My final preparation was the fish. They were already cleaned so I did minimal cleaning, used a towel to dry out excessive water from them, season them up, and fry them until they got a brown color. And by- the-way, the cook-up was actually finished and I turned down the heat, added three big pieces of fried fish in it and left it to simmer for five minutes more. I did that because I wanted to leave just enough moisture in the food, instead of allowing it to dry down.
Lunch having finished, I told her and she asked me to take it over for her. So I decorated her food with two pieces of fried fish and salads plenty etc., and when she put the first spoon in her mouth, she nodded and smiled. I stood looking on. And after she ate the next spoon’s full, she asked, “Did you cook this? Yes, I replied. She said, “It tastes very good you know”. ‘Thank you,” I replied. Then I left and had a ball with mine. And, of course, I chased it down with a large glass of swank (natural lime drink). If you know Ms. Talkative well enough, she talked about the Cook-up all the time.

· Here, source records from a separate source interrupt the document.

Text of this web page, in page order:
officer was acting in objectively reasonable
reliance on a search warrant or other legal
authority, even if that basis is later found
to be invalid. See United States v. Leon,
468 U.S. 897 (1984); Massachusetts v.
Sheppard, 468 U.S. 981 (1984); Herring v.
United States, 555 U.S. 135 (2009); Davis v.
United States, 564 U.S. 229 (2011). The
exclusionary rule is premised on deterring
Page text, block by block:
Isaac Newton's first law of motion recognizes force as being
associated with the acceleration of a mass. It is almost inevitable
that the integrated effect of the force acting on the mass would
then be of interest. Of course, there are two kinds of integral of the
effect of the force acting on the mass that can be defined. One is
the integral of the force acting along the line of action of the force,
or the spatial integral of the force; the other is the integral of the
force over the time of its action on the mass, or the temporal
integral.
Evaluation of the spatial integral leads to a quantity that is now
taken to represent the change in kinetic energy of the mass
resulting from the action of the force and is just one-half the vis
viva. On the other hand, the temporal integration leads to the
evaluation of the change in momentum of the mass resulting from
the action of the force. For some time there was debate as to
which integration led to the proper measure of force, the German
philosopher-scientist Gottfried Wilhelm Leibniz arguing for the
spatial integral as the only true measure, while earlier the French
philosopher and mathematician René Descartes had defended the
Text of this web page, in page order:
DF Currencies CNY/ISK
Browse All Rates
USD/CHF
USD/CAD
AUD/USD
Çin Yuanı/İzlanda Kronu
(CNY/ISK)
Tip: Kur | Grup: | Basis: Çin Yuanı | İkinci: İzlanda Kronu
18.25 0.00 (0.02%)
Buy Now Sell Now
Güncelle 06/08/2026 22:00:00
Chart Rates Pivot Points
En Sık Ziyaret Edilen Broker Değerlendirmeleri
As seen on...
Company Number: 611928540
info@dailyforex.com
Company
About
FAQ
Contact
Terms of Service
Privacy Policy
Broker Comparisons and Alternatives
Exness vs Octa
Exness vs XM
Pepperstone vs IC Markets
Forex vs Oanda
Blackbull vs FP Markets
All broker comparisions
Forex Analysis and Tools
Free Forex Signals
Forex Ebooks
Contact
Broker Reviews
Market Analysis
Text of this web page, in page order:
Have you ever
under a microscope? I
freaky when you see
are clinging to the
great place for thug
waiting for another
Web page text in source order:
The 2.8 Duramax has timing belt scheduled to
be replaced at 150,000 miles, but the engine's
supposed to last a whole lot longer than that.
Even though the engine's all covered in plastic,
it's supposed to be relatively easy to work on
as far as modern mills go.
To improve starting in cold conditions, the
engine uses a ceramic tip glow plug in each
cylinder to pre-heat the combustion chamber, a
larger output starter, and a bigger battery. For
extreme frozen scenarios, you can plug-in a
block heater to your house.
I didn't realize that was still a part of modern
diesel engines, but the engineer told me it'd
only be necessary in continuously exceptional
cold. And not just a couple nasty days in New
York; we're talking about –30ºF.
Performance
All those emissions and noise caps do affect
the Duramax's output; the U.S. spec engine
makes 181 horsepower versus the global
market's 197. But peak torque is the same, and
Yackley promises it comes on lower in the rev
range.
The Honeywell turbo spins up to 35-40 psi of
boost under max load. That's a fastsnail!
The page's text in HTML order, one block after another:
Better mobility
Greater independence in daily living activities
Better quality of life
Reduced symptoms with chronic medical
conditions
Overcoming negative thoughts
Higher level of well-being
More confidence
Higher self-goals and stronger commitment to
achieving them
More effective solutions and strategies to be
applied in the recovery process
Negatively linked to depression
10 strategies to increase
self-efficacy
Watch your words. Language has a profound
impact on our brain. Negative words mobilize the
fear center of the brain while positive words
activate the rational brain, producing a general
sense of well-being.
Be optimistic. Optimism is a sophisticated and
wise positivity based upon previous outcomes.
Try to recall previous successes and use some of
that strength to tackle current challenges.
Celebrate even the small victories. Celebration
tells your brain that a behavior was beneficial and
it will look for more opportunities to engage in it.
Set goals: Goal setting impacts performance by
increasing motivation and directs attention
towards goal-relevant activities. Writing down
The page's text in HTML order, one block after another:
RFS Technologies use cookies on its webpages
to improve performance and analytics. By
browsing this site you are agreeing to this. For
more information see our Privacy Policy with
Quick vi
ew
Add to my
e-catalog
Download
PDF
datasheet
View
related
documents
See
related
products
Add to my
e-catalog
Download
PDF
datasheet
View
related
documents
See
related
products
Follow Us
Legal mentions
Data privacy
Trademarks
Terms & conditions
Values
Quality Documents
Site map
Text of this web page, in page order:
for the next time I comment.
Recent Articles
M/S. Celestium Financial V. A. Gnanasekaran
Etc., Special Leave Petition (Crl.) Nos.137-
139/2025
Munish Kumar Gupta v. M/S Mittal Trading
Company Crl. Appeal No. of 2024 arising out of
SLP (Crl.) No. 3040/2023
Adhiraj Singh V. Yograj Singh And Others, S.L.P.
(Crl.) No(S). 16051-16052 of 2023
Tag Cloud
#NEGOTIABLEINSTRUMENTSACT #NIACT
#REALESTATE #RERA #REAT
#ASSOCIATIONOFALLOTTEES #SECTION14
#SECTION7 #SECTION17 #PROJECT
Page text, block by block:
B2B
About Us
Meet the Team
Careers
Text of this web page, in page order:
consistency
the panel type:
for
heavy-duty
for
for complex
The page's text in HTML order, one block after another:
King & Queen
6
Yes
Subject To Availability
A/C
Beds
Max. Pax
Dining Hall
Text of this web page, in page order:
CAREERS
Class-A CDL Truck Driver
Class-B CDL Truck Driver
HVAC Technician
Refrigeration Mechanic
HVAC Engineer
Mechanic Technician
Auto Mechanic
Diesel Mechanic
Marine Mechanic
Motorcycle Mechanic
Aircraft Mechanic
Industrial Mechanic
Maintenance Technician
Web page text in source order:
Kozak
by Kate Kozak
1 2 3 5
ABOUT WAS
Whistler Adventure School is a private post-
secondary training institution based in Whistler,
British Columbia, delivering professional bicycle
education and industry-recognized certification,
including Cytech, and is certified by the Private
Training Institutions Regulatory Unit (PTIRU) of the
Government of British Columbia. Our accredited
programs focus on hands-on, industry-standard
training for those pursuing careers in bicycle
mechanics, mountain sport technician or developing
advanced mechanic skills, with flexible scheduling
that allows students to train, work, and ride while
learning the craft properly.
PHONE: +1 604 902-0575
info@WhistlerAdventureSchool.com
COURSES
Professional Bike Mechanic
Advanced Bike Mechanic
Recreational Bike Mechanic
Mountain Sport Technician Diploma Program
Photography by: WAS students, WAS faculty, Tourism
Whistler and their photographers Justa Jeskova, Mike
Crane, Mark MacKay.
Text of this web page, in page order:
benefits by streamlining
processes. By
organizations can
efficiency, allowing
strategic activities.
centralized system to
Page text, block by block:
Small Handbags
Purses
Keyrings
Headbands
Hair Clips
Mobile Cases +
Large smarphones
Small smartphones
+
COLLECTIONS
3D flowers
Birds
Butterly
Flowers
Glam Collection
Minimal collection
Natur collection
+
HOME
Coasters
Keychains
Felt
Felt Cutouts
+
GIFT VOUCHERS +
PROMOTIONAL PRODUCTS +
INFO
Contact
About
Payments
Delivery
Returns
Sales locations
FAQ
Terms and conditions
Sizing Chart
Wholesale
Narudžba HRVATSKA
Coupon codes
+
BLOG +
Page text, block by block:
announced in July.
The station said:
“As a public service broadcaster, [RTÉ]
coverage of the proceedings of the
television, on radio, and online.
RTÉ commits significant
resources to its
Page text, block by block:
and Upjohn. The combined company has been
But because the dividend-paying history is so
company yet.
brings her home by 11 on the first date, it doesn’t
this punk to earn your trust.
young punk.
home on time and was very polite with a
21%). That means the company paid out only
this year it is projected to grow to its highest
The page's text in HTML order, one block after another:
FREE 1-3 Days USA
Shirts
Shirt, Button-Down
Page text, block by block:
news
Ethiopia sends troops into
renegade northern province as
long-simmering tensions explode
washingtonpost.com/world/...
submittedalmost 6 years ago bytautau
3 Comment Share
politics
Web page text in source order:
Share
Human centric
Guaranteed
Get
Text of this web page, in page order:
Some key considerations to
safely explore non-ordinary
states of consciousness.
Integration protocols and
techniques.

But my three weeks stay was coming to an end. I just had three more days to stay in her beautiful country, but that was not the problem. The real problem was how to leave her behind in the happy frame of mind she was in? Conscious of the fact that earlier when in the midst of her laughter she stopped, and slump into a melancholy frame of mind, I had to find a way (put it this way) to tell her up front that I had to go back to work in my country. So I started to tell her that truth a little bit at a time, for example, from my veranda I said, “I have to return to work in three days time, you know.” “O, yes” was her reply. The next day after we talked, talked, talked, and talked,—a long talk with no little laughter, I said to her, I am going to do some packing.
But the final day had come for me to leave, and I went over to pray with her, and no sooner had we prayed than she started to talk about the Cook-up. And she said something else that was very interesting, and that was, “I have two daughters, who live abroad, and a son, who lives here, but loves to travel and is never home. My daughters support me every month and I am thankful for that, but they are not here in person when I am sick. Sometimes when I cannot go to the grocery store, I would ask someone I know to buy a few items for me, but they do not always bring back my change.” Then in a bold but sad tone of voice she asked, “Are you going to come back?” I gave her a nod, since I couldn’t speak at that moment. And she said to me, “Maybe by the time you come back, I will have died.” And I said to her, “Don’t say so, God is in charge.